(Stored items)

------

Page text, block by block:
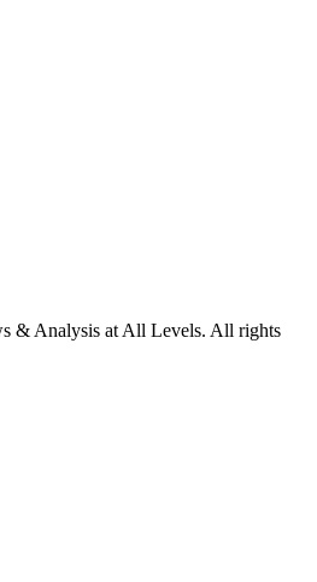
& Analysis at All Levels. All rights
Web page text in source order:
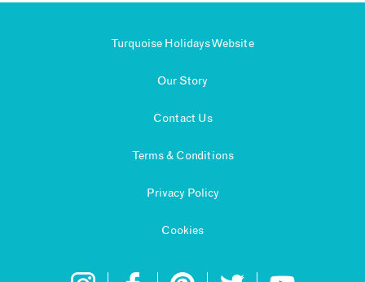
Turquoise Holidays Website
Our Story
Contact Us
Terms & Conditions
Privacy Policy
Cookies
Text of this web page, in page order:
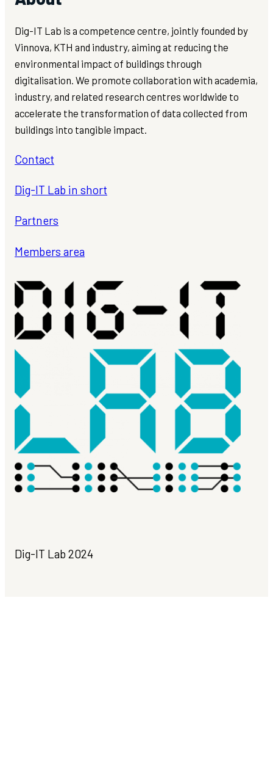
Dig-IT Lab is a competence centre, jointly founded by
Vinnova, KTH and industry, aiming at reducing the
environmental impact of buildings through
digitalisation. We promote collaboration with academia,
industry, and related research centres worldwide to
accelerate the transformation of data collected from
buildings into tangible impact.
Contact
Dig-IT Lab in short
Partners
Members area
Dig-IT Lab 2024
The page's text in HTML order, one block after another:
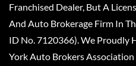
Franchised Dealer, But A
And Auto Brokerage Firm In
ID No. 7120366). We Proudly
York Auto Brokers
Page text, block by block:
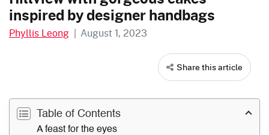
inspired by designer handbags
Phyllis Leong | August 1, 2023
Share this article
Table of Contents
A feast for the eyes
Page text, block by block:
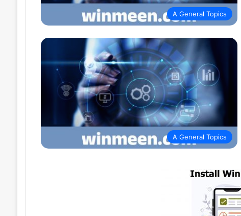
A General Topics
A General Topics
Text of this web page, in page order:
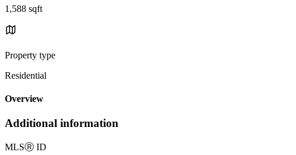
1,588 sqft
Property type
Residential
Overview
Additional information
MLSⓇ ID
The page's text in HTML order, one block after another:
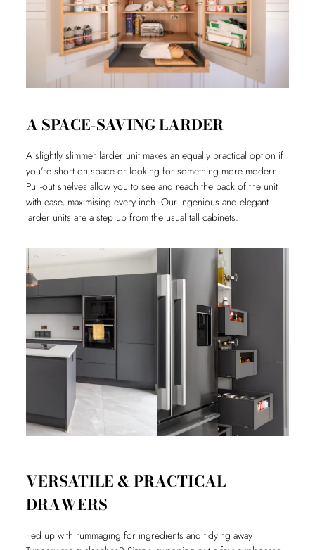
A SPACE-SAVING LARDER
A slightly slimmer larder unit makes an equally practical option if
you’re short on space or looking for something more modern.
Pull-out shelves allow you to see and reach the back of the unit
with ease, maximising every inch. Our ingenious and elegant
larder units are a step up from the usual tall cabinets.
VERSATILE & PRACTICAL
DRAWERS
Fed up with rummaging for ingredients and tidying away
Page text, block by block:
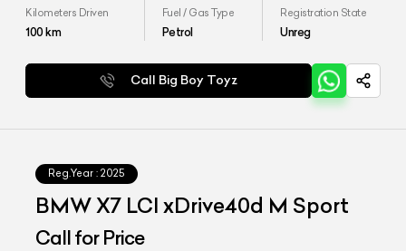
Kilometers Driven
100km
Fuel / Gas Type
Petrol
Registration State
Unreg
Call Big Boy Toyz
Reg.Year : 2025
BMW X7 LCI xDrive40d M Sport
Call for Price
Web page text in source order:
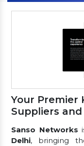
Your Premier
Suppliers
Sanso Networks
Delhi, bringing
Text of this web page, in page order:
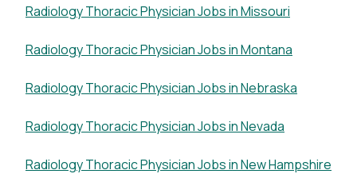
Radiology Thoracic Physician Jobs in Missouri
Radiology Thoracic Physician Jobs in Montana
Radiology Thoracic Physician Jobs in Nebraska
Radiology Thoracic Physician Jobs in Nevada
Radiology Thoracic Physician Jobs in New Hampshire
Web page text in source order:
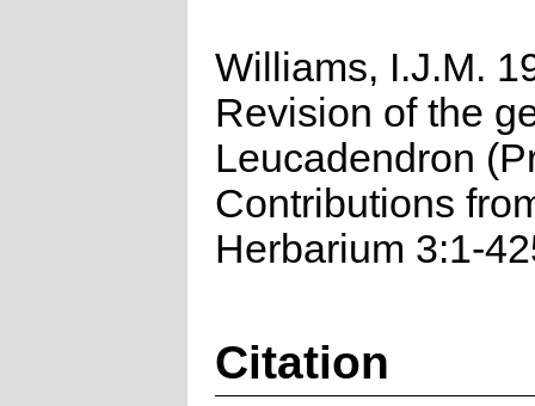
Williams, I.J.M.
Revision of the
Leucadendron
Contributions
Herbarium 3:1-
Citation
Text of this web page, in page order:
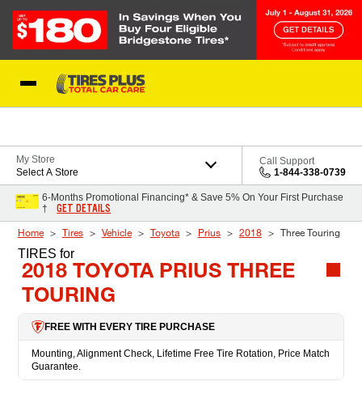
My Store
Select A Store
Call Support
1-844-338-0739
6-Months Promotional Financing* & Save 5% On Your First Purchase
†
GET DETAILS
Home Tires Vehicle Toyota Prius 2018 Three Touring
TIRES for
2018 TOYOTA PRIUS THREE
TOURING
FREE WITH EVERY TIRE PURCHASE
Mounting, Alignment Check, Lifetime Free Tire Rotation, Price Match
Guarantee.
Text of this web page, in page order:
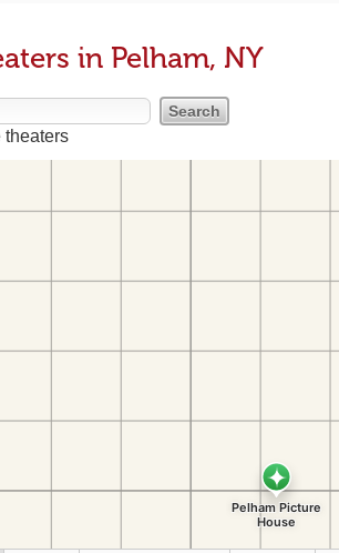
in Pelham, NY
theaters
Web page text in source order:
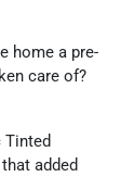
home a pre-
care of?
added
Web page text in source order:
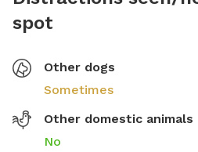
spot
Other dogs
Sometimes
Other domestic animals
No
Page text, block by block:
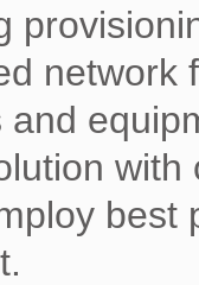
network
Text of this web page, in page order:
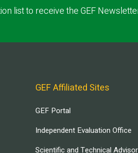
list to receive the GEF
GEF Affiliated Sites
GEF Portal
Independent Evaluation Office
Scientific and Technical
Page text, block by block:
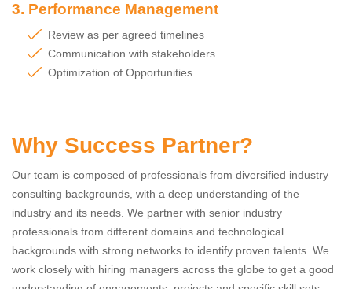
3. Performance Management
Review as per agreed timelines
Communication with stakeholders
Optimization of Opportunities
Why Success Partner?
Our team is composed of professionals from diversified industry
consulting backgrounds, with a deep understanding of the
industry and its needs. We partner with senior industry
professionals from different domains and technological
backgrounds with strong networks to identify proven talents. We
work closely with hiring managers across the globe to get a good
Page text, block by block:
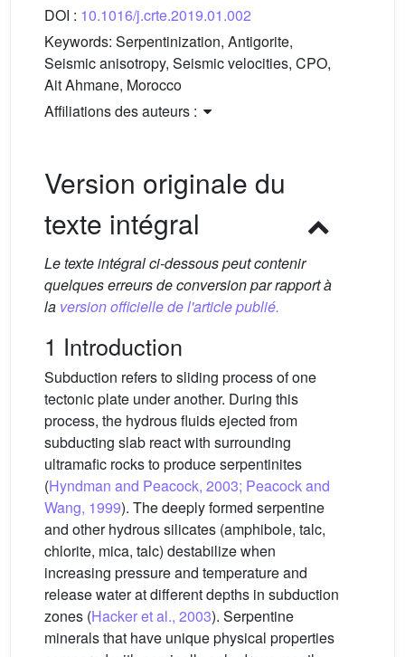
DOI : 10.1016/j.crte.2019.01.002
Keywords: Serpentinization, Antigorite,
Seismic anisotropy, Seismic velocities, CPO,
Ait Ahmane, Morocco
Affiliations des auteurs :
Version originale du
texte intégral
Le texte intégral ci-dessous peut contenir
quelques erreurs de conversion par rapport à
la version officielle de l'article publié.
1 Introduction
Subduction refers to sliding process of one
tectonic plate under another. During this
process, the hydrous fluids ejected from
subducting slab react with surrounding
ultramafic rocks to produce serpentinites
(Hyndman and Peacock, 2003; Peacock and
Wang, 1999). The deeply formed serpentine
and other hydrous silicates (amphibole, talc,
chlorite, mica, talc) destabilize when
increasing pressure and temperature and
release water at different depths in subduction
zones (Hacker et al., 2003). Serpentine
minerals that have unique physical properties
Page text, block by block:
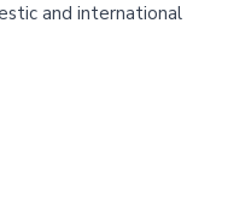
and international
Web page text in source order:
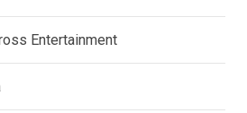
Entertainment
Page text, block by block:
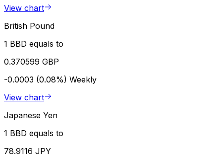
View chart
British Pound
1 BBD equals to
0.370599 GBP
-0.0003 (0.08%) Weekly
View chart
Japanese Yen
1 BBD equals to
78.9116 JPY
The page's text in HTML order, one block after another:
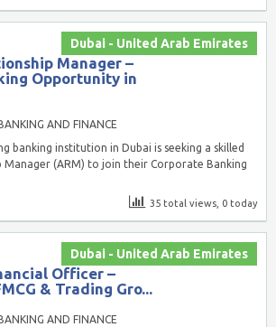
Dubai - United Arab Emirates
Manager –
Opportunity in
BANKING AND FINANCE
banking institution in Dubai is seeking a skilled
Manager (ARM) to join their Corporate Banking
35 total views, 0 today
Dubai - United Arab Emirates
Officer –
& Trading Gro...
BANKING AND FINANCE
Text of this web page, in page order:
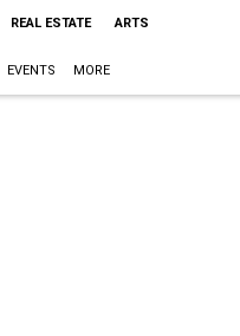
REAL ESTATE ARTS
EVENTS MORE
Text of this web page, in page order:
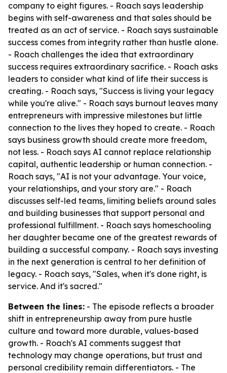
company to eight figures. - Roach says leadership
begins with self-awareness and that sales should be
treated as an act of service. - Roach says sustainable
success comes from integrity rather than hustle alone.
- Roach challenges the idea that extraordinary
success requires extraordinary sacrifice. - Roach asks
leaders to consider what kind of life their success is
creating. - Roach says, "Success is living your legacy
while you're alive." - Roach says burnout leaves many
entrepreneurs with impressive milestones but little
connection to the lives they hoped to create. - Roach
says business growth should create more freedom,
not less. - Roach says AI cannot replace relationship
capital, authentic leadership or human connection. -
Roach says, "AI is not your advantage. Your voice,
your relationships, and your story are." - Roach
discusses self-led teams, limiting beliefs around sales
and building businesses that support personal and
professional fulfillment. - Roach says homeschooling
her daughter became one of the greatest rewards of
building a successful company. - Roach says investing
in the next generation is central to her definition of
legacy. - Roach says, "Sales, when it's done right, is
service. And it's sacred."
Between the lines: - The episode reflects a broader
shift in entrepreneurship away from pure hustle
culture and toward more durable, values-based
growth. - Roach's AI comments suggest that
technology may change operations, but trust and
personal credibility remain differentiators. - The
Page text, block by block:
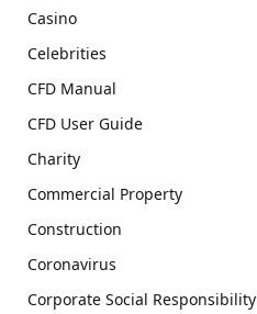
Casino
Celebrities
CFD Manual
CFD User Guide
Charity
Commercial Property
Construction
Coronavirus
Corporate Social Responsibility
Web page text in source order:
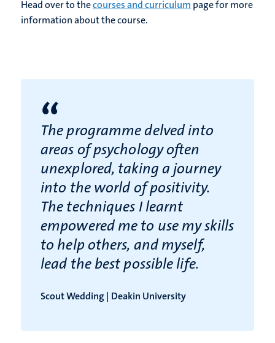
Head over to thecourses and curriculum page for more
information about the course.
“
The programme delved into
areas of psychology often
unexplored, taking a journey
into the world of positivity.
The techniques I learnt
empowered me to use my skills
to help others, and myself,
lead the best possible life.
Scout Wedding | Deakin University
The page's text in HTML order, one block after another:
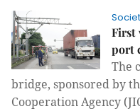
First
port
The
bridge, sponsored by
Cooperation Agency
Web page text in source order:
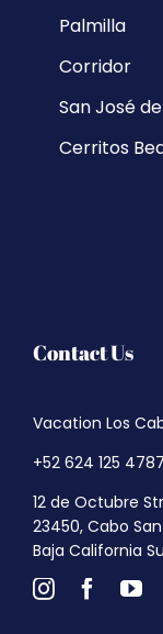
Contact Us
Vacation Los
+52 624 125 4787
12 de Octubre
23450, Cabo
Baja California
Palmilla
Corridor
San José
Cerritos
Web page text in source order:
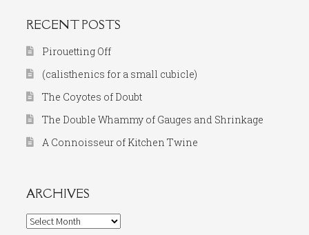
RECENT POSTS
Pirouetting Off
(calisthenics for a small cubicle)
The Coyotes of Doubt
The Double Whammy of Gauges and Shrinkage
A Connoisseur of Kitchen Twine
ARCHIVES
Archives
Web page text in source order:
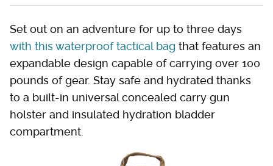
Set out on an adventure for up to three days
with this waterproof tactical bag that features an
expandable design capable of carrying over 100
pounds of gear. Stay safe and hydrated thanks
to a built-in universal concealed carry gun
holster and insulated hydration bladder
compartment.
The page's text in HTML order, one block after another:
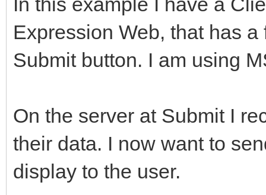
Expression Web, that has
Submit button. I am using
On the server at Submit I
their data. I now want to
display to the user.
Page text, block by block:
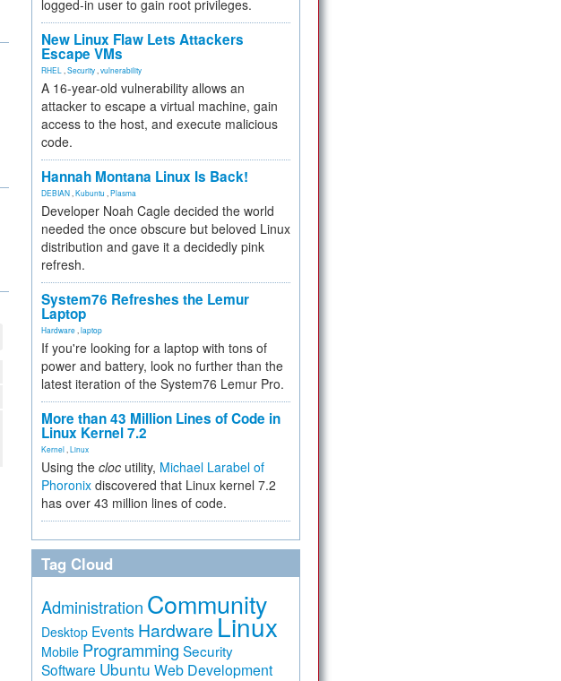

------

Please copy the data above exactly, omitting the pictures.

Page text, block by block:
& Analysis at All Levels. All rights
Web page text in source order:
Turquoise Holidays Website
Our Story
Contact Us
Terms & Conditions
Privacy Policy
Cookies
Text of this web page, in page order:
Dig-IT Lab is a competence centre, jointly founded by
Vinnova, KTH and industry, aiming at reducing the
environmental impact of buildings through
digitalisation. We promote collaboration with academia,
industry, and related research centres worldwide to
accelerate the transformation of data collected from
buildings into tangible impact.
Contact
Dig-IT Lab in short
Partners
Members area
Dig-IT Lab 2024
The page's text in HTML order, one block after another:
Franchised Dealer, But A
And Auto Brokerage Firm In
ID No. 7120366). We Proudly
York Auto Brokers
Page text, block by block:
inspired by designer handbags
Phyllis Leong | August 1, 2023
Share this article
Table of Contents
A feast for the eyes
Page text, block by block:
A General Topics
A General Topics
Text of this web page, in page order:
1,588 sqft
Property type
Residential
Overview
Additional information
MLSⓇ ID
The page's text in HTML order, one block after another:
A SPACE-SAVING LARDER
A slightly slimmer larder unit makes an equally practical option if
you’re short on space or looking for something more modern.
Pull-out shelves allow you to see and reach the back of the unit
with ease, maximising every inch. Our ingenious and elegant
larder units are a step up from the usual tall cabinets.
VERSATILE & PRACTICAL
DRAWERS
Fed up with rummaging for ingredients and tidying away
Page text, block by block:
Kilometers Driven
100km
Fuel / Gas Type
Petrol
Registration State
Unreg
Call Big Boy Toyz
Reg.Year : 2025
BMW X7 LCI xDrive40d M Sport
Call for Price
Web page text in source order:
Your Premier
Suppliers
Sanso Networks
Delhi, bringing
Text of this web page, in page order:
Radiology Thoracic Physician Jobs in Missouri
Radiology Thoracic Physician Jobs in Montana
Radiology Thoracic Physician Jobs in Nebraska
Radiology Thoracic Physician Jobs in Nevada
Radiology Thoracic Physician Jobs in New Hampshire
Web page text in source order:
Williams, I.J.M.
Revision of the
Leucadendron
Contributions
Herbarium 3:1-
Citation
Text of this web page, in page order:
My Store
Select A Store
Call Support
1-844-338-0739
6-Months Promotional Financing* & Save 5% On Your First Purchase
†
GET DETAILS
Home Tires Vehicle Toyota Prius 2018 Three Touring
TIRES for
2018 TOYOTA PRIUS THREE
TOURING
FREE WITH EVERY TIRE PURCHASE
Mounting, Alignment Check, Lifetime Free Tire Rotation, Price Match
Guarantee.
Text of this web page, in page order:
in Pelham, NY
theaters
Web page text in source order:
home a pre-
care of?
added
Web page text in source order:
spot
Other dogs
Sometimes
Other domestic animals
No
Page text, block by block:
network
Text of this web page, in page order:
list to receive the GEF
GEF Affiliated Sites
GEF Portal
Independent Evaluation Office
Scientific and Technical
Page text, block by block:
3. Performance Management
Review as per agreed timelines
Communication with stakeholders
Optimization of Opportunities
Why Success Partner?
Our team is composed of professionals from diversified industry
consulting backgrounds, with a deep understanding of the
industry and its needs. We partner with senior industry
professionals from different domains and technological
backgrounds with strong networks to identify proven talents. We
work closely with hiring managers across the globe to get a good
Page text, block by block:
DOI : 10.1016/j.crte.2019.01.002
Keywords: Serpentinization, Antigorite,
Seismic anisotropy, Seismic velocities, CPO,
Ait Ahmane, Morocco
Affiliations des auteurs :
Version originale du
texte intégral
Le texte intégral ci-dessous peut contenir
quelques erreurs de conversion par rapport à
la version officielle de l'article publié.
1 Introduction
Subduction refers to sliding process of one
tectonic plate under another. During this
process, the hydrous fluids ejected from
subducting slab react with surrounding
ultramafic rocks to produce serpentinites
(Hyndman and Peacock, 2003; Peacock and
Wang, 1999). The deeply formed serpentine
and other hydrous silicates (amphibole, talc,
chlorite, mica, talc) destabilize when
increasing pressure and temperature and
release water at different depths in subduction
zones (Hacker et al., 2003). Serpentine
minerals that have unique physical properties
Page text, block by block:
and international
Web page text in source order:
Entertainment
Page text, block by block:
View chart
British Pound
1 BBD equals to
0.370599 GBP
-0.0003 (0.08%) Weekly
View chart
Japanese Yen
1 BBD equals to
78.9116 JPY
The page's text in HTML order, one block after another:
Dubai - United Arab Emirates
Manager –
Opportunity in
BANKING AND FINANCE
banking institution in Dubai is seeking a skilled
Manager (ARM) to join their Corporate Banking
35 total views, 0 today
Dubai - United Arab Emirates
Officer –
& Trading Gro...
BANKING AND FINANCE
Text of this web page, in page order:
REAL ESTATE ARTS
EVENTS MORE
Text of this web page, in page order:
company to eight figures. - Roach says leadership
begins with self-awareness and that sales should be
treated as an act of service. - Roach says sustainable
success comes from integrity rather than hustle alone.
- Roach challenges the idea that extraordinary
success requires extraordinary sacrifice. - Roach asks
leaders to consider what kind of life their success is
creating. - Roach says, "Success is living your legacy
while you're alive." - Roach says burnout leaves many
entrepreneurs with impressive milestones but little
connection to the lives they hoped to create. - Roach
says business growth should create more freedom,
not less. - Roach says AI cannot replace relationship
capital, authentic leadership or human connection. -
Roach says, "AI is not your advantage. Your voice,
your relationships, and your story are." - Roach
discusses self-led teams, limiting beliefs around sales
and building businesses that support personal and
professional fulfillment. - Roach says homeschooling
her daughter became one of the greatest rewards of
building a successful company. - Roach says investing
in the next generation is central to her definition of
legacy. - Roach says, "Sales, when it's done right, is
service. And it's sacred."
Between the lines: - The episode reflects a broader
shift in entrepreneurship away from pure hustle
culture and toward more durable, values-based
growth. - Roach's AI comments suggest that
technology may change operations, but trust and
personal credibility remain differentiators. - The
Page text, block by block:
Casino
Celebrities
CFD Manual
CFD User Guide
Charity
Commercial Property
Construction
Coronavirus
Corporate Social Responsibility
Web page text in source order:
Head over to thecourses and curriculum page for more
information about the course.
“
The programme delved into
areas of psychology often
unexplored, taking a journey
into the world of positivity.
The techniques I learnt
empowered me to use my skills
to help others, and myself,
lead the best possible life.
Scout Wedding | Deakin University
The page's text in HTML order, one block after another:
First
port
The
bridge, sponsored by
Cooperation Agency
Web page text in source order:
Contact Us
Vacation Los
+52 624 125 4787
12 de Octubre
23450, Cabo
Baja California
Palmilla
Corridor
San José
Cerritos
Web page text in source order:
RECENT POSTS
Pirouetting Off
(calisthenics for a small cubicle)
The Coyotes of Doubt
The Double Whammy of Gauges and Shrinkage
A Connoisseur of Kitchen Twine
ARCHIVES
Archives
Web page text in source order:
Set out on an adventure for up to three days
with this waterproof tactical bag that features an
expandable design capable of carrying over 100
pounds of gear. Stay safe and hydrated thanks
to a built-in universal concealed carry gun
holster and insulated hydration bladder
compartment.
The page's text in HTML order, one block after another:
Expression Web, that has
Submit button. I am using
On the server at Submit I
their data. I now want to
display to the user.
Page text, block by block:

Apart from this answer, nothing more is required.